Exercise directions ->
Print the entries below again exactly as they stand, but skip any picture.

Record excerpts ->
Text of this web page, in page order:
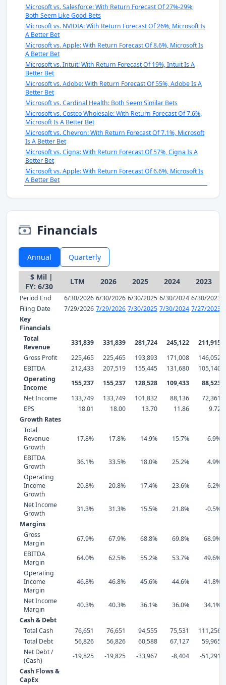
Microsoft vs. Salesforce: With Return Forecast Of 27%-29%,
Both Seem Like Good Bets
Microsoft vs. NVIDIA: With Return Forecast Of 26%, Microsoft Is
A Better Bet
Microsoft vs. Apple: With Return Forecast Of 8.6%, Microsoft Is
A Better Bet
Microsoft vs. Intuit: With Return Forecast Of 19%, Intuit Is A
Better Bet
Microsoft vs. Adobe: With Return Forecast Of 55%, Adobe Is A
Better Bet
Microsoft vs. Cardinal Health: Both Seem Similar Bets
Microsoft vs. Costco Wholesale: With Return Forecast Of 7.6%,
Microsoft Is A Better Bet
Microsoft vs. Chevron: With Return Forecast Of 7.1%, Microsoft
Is A Better Bet
Microsoft vs. Cigna: With Return Forecast Of 57%, Cigna Is A
Better Bet
Microsoft vs. Apple: With Return Forecast Of 6.6%, Microsoft Is
A Better Bet
Financials
Annual Quarterly
$ Mil |
FY: 6/30
LTM 2026 2025 2024 2023
Period End 6/30/2026 6/30/2026 6/30/2025 6/30/2024 6/30/2023
Filing Date
7/29/2026 7/29/2026 7/30/2025 7/30/2024 7/27/2023
Key
Financials
Total
Revenue
331,839 331,839 281,724 245,122
211,915
Gross Profit
225,465 225,465 193,893 171,008
146,052
EBITDA
212,433 207,519 155,445 131,680
105,140
Operating
Income
155,237 155,237 128,528 109,433
88,523
Net Income
133,749 133,749 101,832 88,136
72,361
EPS
18.01 18.00 13.70 11.86
9.72
Growth Rates
Total
Revenue
Growth
17.8% 17.8% 14.9% 15.7% 6.9%
EBITDA
Growth
36.1% 33.5% 18.0% 25.2%
4.9%
Operating
Income
Growth
20.8% 20.8% 17.4% 23.6% 6.2%
Net Income
Growth
31.3% 31.3% 15.5% 21.8%
-0.5%
Margins
Gross
Margin
67.9% 67.9% 68.8% 69.8%
68.9%
EBITDA
Margin
64.0% 62.5% 55.2% 53.7%
49.6%
Operating
Income
Margin
46.8% 46.8% 45.6% 44.6% 41.8%
Net Income
Margin
40.3% 40.3% 36.1% 36.0%
34.1%
Cash & Debt
Total Cash
76,651 76,651 94,555 75,531
111,256
Total Debt
56,826 56,826 60,588 67,127
59,965
Net Debt /
(Cash)
-19,825 -19,825 -33,967 -8,404
-51,291
Cash Flows &
CapEx

Answer box ->
Text of this web page, in page order:
Microsoft vs. Salesforce: With Return Forecast Of 27%-29%,
Both Seem Like Good Bets
Microsoft vs. NVIDIA: With Return Forecast Of 26%, Microsoft Is
A Better Bet
Microsoft vs. Apple: With Return Forecast Of 8.6%, Microsoft Is
A Better Bet
Microsoft vs. Intuit: With Return Forecast Of 19%, Intuit Is A
Better Bet
Microsoft vs. Adobe: With Return Forecast Of 55%, Adobe Is A
Better Bet
Microsoft vs. Cardinal Health: Both Seem Similar Bets
Microsoft vs. Costco Wholesale: With Return Forecast Of 7.6%,
Microsoft Is A Better Bet
Microsoft vs. Chevron: With Return Forecast Of 7.1%, Microsoft
Is A Better Bet
Microsoft vs. Cigna: With Return Forecast Of 57%, Cigna Is A
Better Bet
Microsoft vs. Apple: With Return Forecast Of 6.6%, Microsoft Is
A Better Bet
Financials
Annual Quarterly
$ Mil |
FY: 6/30
LTM 2026 2025 2024 2023
Period End 6/30/2026 6/30/2026 6/30/2025 6/30/2024 6/30/2023
Filing Date
7/29/2026 7/29/2026 7/30/2025 7/30/2024 7/27/2023
Key
Financials
Total
Revenue
331,839 331,839 281,724 245,122
211,915
Gross Profit
225,465 225,465 193,893 171,008
146,052
EBITDA
212,433 207,519 155,445 131,680
105,140
Operating
Income
155,237 155,237 128,528 109,433
88,523
Net Income
133,749 133,749 101,832 88,136
72,361
EPS
18.01 18.00 13.70 11.86
9.72
Growth Rates
Total
Revenue
Growth
17.8% 17.8% 14.9% 15.7% 6.9%
EBITDA
Growth
36.1% 33.5% 18.0% 25.2%
4.9%
Operating
Income
Growth
20.8% 20.8% 17.4% 23.6% 6.2%
Net Income
Growth
31.3% 31.3% 15.5% 21.8%
-0.5%
Margins
Gross
Margin
67.9% 67.9% 68.8% 69.8%
68.9%
EBITDA
Margin
64.0% 62.5% 55.2% 53.7%
49.6%
Operating
Income
Margin
46.8% 46.8% 45.6% 44.6% 41.8%
Net Income
Margin
40.3% 40.3% 36.1% 36.0%
34.1%
Cash & Debt
Total Cash
76,651 76,651 94,555 75,531
111,256
Total Debt
56,826 56,826 60,588 67,127
59,965
Net Debt /
(Cash)
-19,825 -19,825 -33,967 -8,404
-51,291
Cash Flows &
CapEx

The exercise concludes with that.